Millennium Park Review
"The Bean," the fountains, the Disney-esque music pavilion—all the pieces of this new park quickly stole the hearts of Chicagoans and visitors alike. The showstopper here is Frank Gehry's stunning Jay Pritzker Pavilion. Dramatic ribbons of stainless steel stretching 40 feet into the sky look like petals wrapping the music stage. The sound system, suspended by a trellis that spans the great lawn, provides concert-hall sound outside. So what can you see on this beautiful stage? Take your pick. There's the Grant Park Music Festival—a free classical-music series—as well as the city's popular free summer concerts, including the jam-packed Chicago Blues and Chicago Jazz festivals.
Hot town? Summer in the city? Cool off by letting a local resident spit on you. Okay, it's just a giant image of a Chicagoan's face—actually, dozens of Chicagoans' faces rotating through on two 50-foot-high glass block–tower fountains. The genius behind the Crown Fountain, Spanish sculptor Jaume Plensa, lined up the mouths on the digital photos with an opening in the fountain. When a face purses its lips, water shoots out its "mouth." Kids love it, and adults feel like kids watching it. It's at the southwest corner of the park.
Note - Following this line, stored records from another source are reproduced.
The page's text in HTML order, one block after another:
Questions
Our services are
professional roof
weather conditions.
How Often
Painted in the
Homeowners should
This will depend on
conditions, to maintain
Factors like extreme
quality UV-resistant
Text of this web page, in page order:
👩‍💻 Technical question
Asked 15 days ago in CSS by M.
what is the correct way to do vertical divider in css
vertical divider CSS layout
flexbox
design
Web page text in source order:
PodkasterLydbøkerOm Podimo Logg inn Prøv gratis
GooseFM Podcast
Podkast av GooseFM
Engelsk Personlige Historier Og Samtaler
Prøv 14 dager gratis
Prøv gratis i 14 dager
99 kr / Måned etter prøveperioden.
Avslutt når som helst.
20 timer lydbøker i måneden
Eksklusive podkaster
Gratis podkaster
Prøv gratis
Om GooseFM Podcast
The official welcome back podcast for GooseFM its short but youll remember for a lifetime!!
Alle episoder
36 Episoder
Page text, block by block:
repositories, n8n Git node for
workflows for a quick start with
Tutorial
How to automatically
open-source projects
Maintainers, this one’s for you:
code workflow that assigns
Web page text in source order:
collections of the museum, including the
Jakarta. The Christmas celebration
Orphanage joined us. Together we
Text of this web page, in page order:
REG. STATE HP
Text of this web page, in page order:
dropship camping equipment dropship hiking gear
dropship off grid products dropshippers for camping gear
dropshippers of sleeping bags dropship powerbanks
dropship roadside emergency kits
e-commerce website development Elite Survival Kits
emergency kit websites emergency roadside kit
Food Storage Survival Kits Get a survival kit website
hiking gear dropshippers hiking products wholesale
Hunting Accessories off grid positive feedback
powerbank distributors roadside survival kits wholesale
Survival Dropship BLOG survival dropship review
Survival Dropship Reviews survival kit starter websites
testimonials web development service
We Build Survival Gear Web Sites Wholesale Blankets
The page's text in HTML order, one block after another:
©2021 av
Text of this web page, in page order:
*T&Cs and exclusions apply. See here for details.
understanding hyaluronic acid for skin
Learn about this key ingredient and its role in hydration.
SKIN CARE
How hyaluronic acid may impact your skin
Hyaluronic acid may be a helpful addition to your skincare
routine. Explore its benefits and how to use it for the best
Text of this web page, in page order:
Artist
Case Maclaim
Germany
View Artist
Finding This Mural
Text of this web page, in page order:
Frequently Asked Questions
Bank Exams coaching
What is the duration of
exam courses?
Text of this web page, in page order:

The Cloud Gate sculpture, otherwise known as "the Bean," awaits your delighted ooohs and aaahs as you stand beneath its gleaming seamless polished steel. Located between Washington and Madison streets, its curved reflective surface provides a fun-house mirror view of Chicago's storied skyline. The 2006 work is by the noted British artist Anish Kapoor.
In summer the carefully manicured plantings in the Lurie Garden bloom; in winter the McCormick Tribune Ice Rink is open for public skating. If you're feeling artsy, you can find out if there's a show playing at the indoor, underground Harris Theater for Music and Dance, behind the Jay Pritzker Pavilion.